Though the band is also made up of Tom Hein on bass and Jack’s brother George Barnett on drums, the album was written solely by Jack (“George is a good songwriter but he’s so focused on drumming. I’ve never met a musician with a narrower focus on the music they make”). Songs began “just as piano and voice”, yet in total ‘Field Of Reeds’ took a year to undertake. The complex instrumentation was painstakingly scored and arranged, before they brought together huge orchestras to record it. Just take ‘V (Island Song)’ which, during its nine minutes stay, swings from electronic throbs to de-tuned piano and orchestral sweeps.
It even features the little known magnetic resonator piano, seldom even featured in contemporary classical music, and it was only by chance that they came to use it: “I had the idea of the sound I wanted to create without any real knowledge of how to make it. Then a friend of Graham’s [Sutton, who produced the album] put us in touch with Andrew [McPherson] who’s a professor of digital music. So we went along to have a demonstration and he showed us how it worked. It’s an amazing thing, it’s like a trap that you place over a piano which takes five hours to calibrate. Magnets resonate the strings, making these incredible sounds that you might associate with electronic music. A lot of sounds you might think are electronic on here are actually made by this.”
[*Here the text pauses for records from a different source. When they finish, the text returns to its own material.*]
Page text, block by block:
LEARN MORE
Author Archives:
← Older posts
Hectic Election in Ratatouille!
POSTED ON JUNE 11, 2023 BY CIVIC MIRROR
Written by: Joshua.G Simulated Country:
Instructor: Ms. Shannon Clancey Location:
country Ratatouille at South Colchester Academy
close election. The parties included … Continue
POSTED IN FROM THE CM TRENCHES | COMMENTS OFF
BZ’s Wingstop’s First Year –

This commitment to finding and creating the perfect sound shows just how seriously These New Puritans take their roles as musicians, especially Jack. And this album, even more than their previous works, seems particularly personal and close to Jack’s heart. He mentions the romance of Essex, his home, and the personal connection he feels for this album. Yet he had said after Hidden that he was “never going to sing again”. “I probably did say that, I can’t remember if I meant it at the time or not. But it became really important that it was me singing on it. I love singing these songs – though I also like having all different voices on it, these different characters coming in to the songs. The most important thing for me with the singing is that you really mean it.”
The incorporation of Fado singing, a Portuguese blues style, courtesy of Elisa Rodrigues, also helped bring a new perspective to the album. “It was obvious to me that there had to be this female voice,” he says. So he did some research into the style of music and found Elisa. He admits that during rehearsals for the live performance he’s found it has given him a fresh impetus as a singer himself. “I’ve really enjoyed singing with two different voices – it’s so different to what I’ve been used to and only doing fifty percent of the singing means you can relax more and take things in.”
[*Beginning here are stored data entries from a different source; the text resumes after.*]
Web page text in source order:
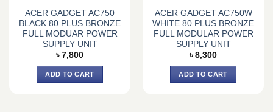
ACER GADGET AC750
BLACK 80 PLUS BRONZE
FULL MODUAR POWER
SUPPLY UNIT
৳ 7,800
ADD TO CART
ACER GADGET AC750W
WHITE 80 PLUS BRONZE
FULL MODULAR POWER
SUPPLY UNIT
৳ 8,300
ADD TO CART
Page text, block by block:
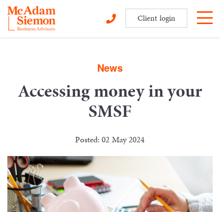
Client login
News
Accessing money in your
SMSF
Posted: 02 May 2024

He’s about to go off to Japan, and on to support Björk in America. He’s excited by the chance to play the album live after some intense rehearsal time and, though he’s unwilling to give away the secrets of the setlist, he says it’s going well. “There’ll be a seven-piece band and the set is 50/50 between this and the last album. It’s been good to see how they contrast with each other and how we can make them work together. This album is a lot more melodic than ‘Hidden’, so it works better; you can rearrange it for different instruments, even just playing it on piano if you wanted.”
‘Field Of Reeds’ is a remarkable achievement, one that exists in its own universe and doesn’t seem to fit in with any records around in 2013. No simple descriptions do it justice. It also makes you wonder where the band will go next. And Jack is unsure himself. “I couldn’t tell you. I’m always writing but I’m certainly not thinking of another album yet. Let’s get this one out of the way first.”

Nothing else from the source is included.